To address the question of how IDSSs can select explanations to improve user decisions, this paper proposes X-Selector, a method for dynamically selecting which explanations to provide along with an AI prediction. The main characteristic of X-Selector is that it predicts how explanations affect user decision-making for each trial and attempts to guide users to an AI-suggested decision referring to the prediction results. The design of guiding users with explanation selection is inspired by libertarian paternalism [11], the idea of influencing one’s choices to better ones while embracing the autonomy of their decision-making.
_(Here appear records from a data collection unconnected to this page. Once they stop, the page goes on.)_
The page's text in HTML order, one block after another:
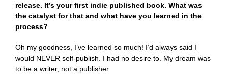
release. It’s your first indie published book. What was
the catalyst for that and what have you learned in the
process?
Oh my goodness, I’ve learned so much! I’d always said I
would NEVER self-publish. I had no desire to. My dream was
to be a writer, not a publisher.

This paper also reports user experiments that simulated stock trading with an XAI-based IDSS. In a preliminary experiment, we compared two naive but common strategies—ALL (providing all possible explanations) and ARGMAX (providing only explanations for the AI’s most probable prediction)—against baseline scenarios providing no explanations or no decision support. The results suggest that the ARGMAX strategy works better with high AI accuracy, and ALL is more effective when AI accuracy is lower, indicating that the strategy for selecting explanations affects user performance. In the second experiment, we compared the results of explanations selected by X-Selector with ARGMAX and ALL. The results indicate the potential of X-Selector’s selective explanations to more strongly lead users to suggested decisions and to outperform ARGMAX when AI accuracy is high.

II Background

II-A XAIs for deep learning models

While various methods such as Fuzzy Logic and Evolutionary Computing have been introduced to IDSSs, this paper targets IDSSs with Deep Learning (DL) models. IDSSs driven by DL models are capable of dealing with high-dimensional data such as visual images and are actively studied in diverse fields [12, 13, 14]. Due to their blackbox nature, explainability for DL models is also an area of active research, and this can potentially offer benefits for IDSSs.
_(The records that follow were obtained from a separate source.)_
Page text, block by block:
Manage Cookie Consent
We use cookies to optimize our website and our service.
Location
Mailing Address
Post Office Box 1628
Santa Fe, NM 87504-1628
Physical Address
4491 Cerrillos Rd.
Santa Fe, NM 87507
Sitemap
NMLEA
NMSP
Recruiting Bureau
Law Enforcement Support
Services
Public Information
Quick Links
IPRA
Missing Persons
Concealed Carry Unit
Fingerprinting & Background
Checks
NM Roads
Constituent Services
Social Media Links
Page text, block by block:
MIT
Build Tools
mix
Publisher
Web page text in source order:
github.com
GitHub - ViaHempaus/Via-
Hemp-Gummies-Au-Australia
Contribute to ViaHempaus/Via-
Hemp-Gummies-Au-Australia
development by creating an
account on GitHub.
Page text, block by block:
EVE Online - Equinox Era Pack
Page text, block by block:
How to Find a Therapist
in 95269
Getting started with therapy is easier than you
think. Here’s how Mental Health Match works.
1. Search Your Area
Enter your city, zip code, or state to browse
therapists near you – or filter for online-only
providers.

There are various forms of explanations depending on the nature of the target AI. Common explanations for visual information processing AIs include presenting saliency maps. The class activation map (CAM) is a widely used method for visualizing a saliency map of convolutional neural network (CNN) layers [15]. It identifies the regions of an input image that contribute the most for a model to classify the image into a particular class.

Language is also a common modality of XAIs, and free-text explanation is becoming rapidly available thanks to the advance of LLMs [16]. LLMs can generate post-hoc explanations for AI predictions. Here, post-hoc means that the explanations are generated after the AI’s decision-making process has occurred, as opposed to intrinsic methods that generate explanations in an integral part of that process [2].
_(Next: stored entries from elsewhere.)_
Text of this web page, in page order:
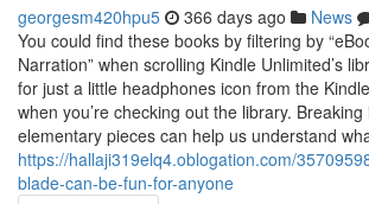
georgesm420hpu5 366 days ago News
You could find these books by filtering by
Narration” when scrolling Kindle Unlimited’s
for just a little headphones icon from the
when you’re checking out the library.
elementary pieces can help us understand
https://hallaji319elq4.oblogation.com/
blade-can-be-fun-for-anyone
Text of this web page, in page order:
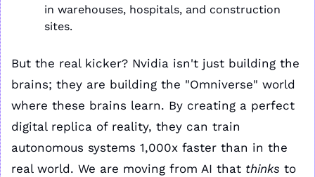
in warehouses, hospitals, and construction
sites.
But the real kicker? Nvidia isn't just building the
brains; they are building the "Omniverse" world
where these brains learn. By creating a perfect
digital replica of reality, they can train
autonomous systems 1,000x faster than in the
real world. We are moving from AI that thinks to
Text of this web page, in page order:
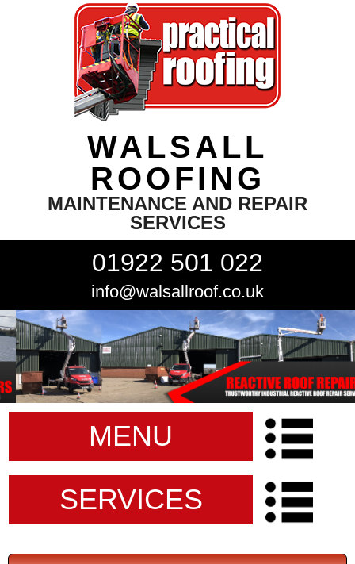
WALSALL
ROOFING
MAINTENANCE AND REPAIR
SERVICES
01922 501 022
info@walsallroof.co.uk
MENU
SERVICES
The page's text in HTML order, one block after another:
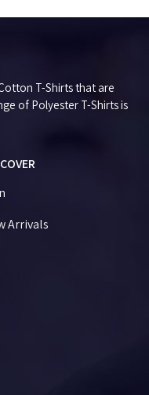
T-Shirts that are
of Polyester T-Shirts is
Arrivals
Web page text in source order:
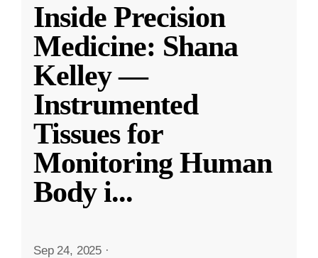
Inside Precision
Medicine: Shana
Kelley —
Instrumented
Tissues for
Monitoring Human
Body i...
Sep 24, 2025 ·

II-B Human-XAI interaction

The theme of this study involves how to facilitate users’ appropriate use of AI. Avoiding human over/under-reliance on an AI is a fundamental problem of human-AI interaction [17]. Here, over-reliance is a state in which a human overestimates the capability of an AI and blindly follows its decision, whereas under-reliance is a state in which a human misuses an AI even though it can perform well.

Although explanation is believed to generally help people appropriately use AI by providing transparency in AI predictions, previous studies suggest that XAI explanations do not always work positively [18]. Maehigashi et al. demonstrated that presenting AI saliency maps has different effects on user trust in an AI depending on the task difficulty and the interpretability of the saliency map [6]. Herm revealed that the type of XAI explanation strongly influences users’ cognitive load, task performance, and task time [9]. Panigutti et al. conducted a user study with an ontology-based clinical IDSS, and they found that the users were influenced by the explanations despite the low perceived explanation quality [19]. These results suggest potential risks of triggering under-reliance with explanations or, conversely, leading to users blindly following explanations from an IDSS even if the conclusion drawn from the explanations is incorrect.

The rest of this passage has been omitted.